Your answer is the lines from the one that has "was ready made everything better." through the last line of the records below, retyped exactly and alone.

[Records from a data collection]
____

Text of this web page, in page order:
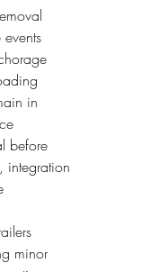
in
before
integration
minor
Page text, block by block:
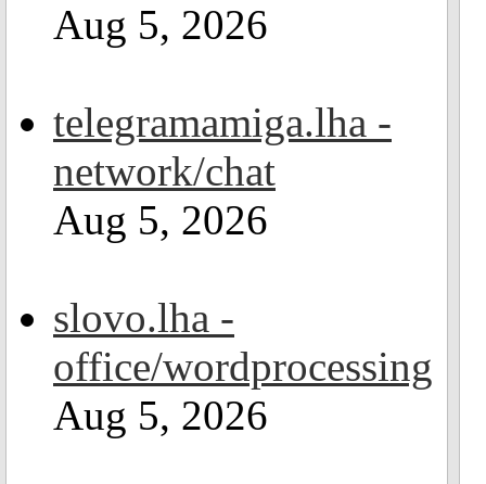
Aug 5, 2026
telegramamiga.lha -
network/chat
Aug 5, 2026
slovo.lha -
office/wordprocessing
Aug 5, 2026
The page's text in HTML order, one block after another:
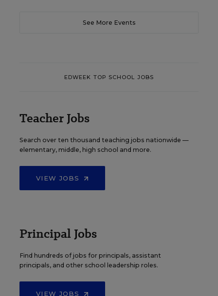
See More Events
EDWEEK TOP SCHOOL JOBS
Teacher Jobs
Search over ten thousand teaching jobs nationwide —
elementary, middle, high school and more.
VIEW JOBS
Principal Jobs
Find hundreds of jobs for principals, assistant
principals, and other school leadership roles.
VIEW JOBS
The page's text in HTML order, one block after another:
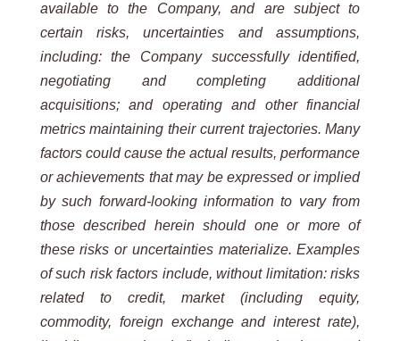
available to the Company, and are subject to
certain risks, uncertainties and assumptions,
including: the Company successfully identified,
negotiating and completing additional
acquisitions; and operating and other financial
metrics maintaining their current trajectories. Many
factors could cause the actual results, performance
or achievements that may be expressed or implied
by such forward-looking information to vary from
those described herein should one or more of
these risks or uncertainties materialize. Examples
of such risk factors include, without limitation: risks
related to credit, market (including equity,
commodity, foreign exchange and interest rate),
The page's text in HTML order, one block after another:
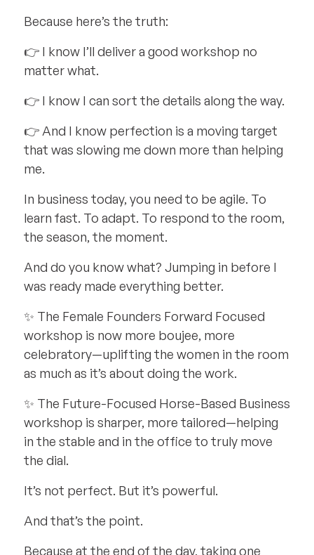
Because here’s the truth:
👉 I know I’ll deliver a good workshop no
matter what.
👉 I know I can sort the details along the way.
👉 And I know perfection is a moving target
that was slowing me down more than helping
me.
In business today, you need to be agile. To
learn fast. To adapt. To respond to the room,
the season, the moment.
And do you know what? Jumping in before I
was ready made everything better.
✨ The Female Founders Forward Focused
workshop is now more boujee, more
celebratory—uplifting the women in the room
as much as it’s about doing the work.
✨ The Future-Focused Horse-Based Business
workshop is sharper, more tailored—helping
in the stable and in the office to truly move
the dial.
It’s not perfect. But it’s powerful.
And that’s the point.
Because at the end of the day, taking one

____

## Solution to this exercise
was ready made everything better.
✨ The Female Founders Forward Focused
workshop is now more boujee, more
celebratory—uplifting the women in the room
as much as it’s about doing the work.
✨ The Future-Focused Horse-Based Business
workshop is sharper, more tailored—helping
in the stable and in the office to truly move
the dial.
It’s not perfect. But it’s powerful.
And that’s the point.
Because at the end of the day, taking one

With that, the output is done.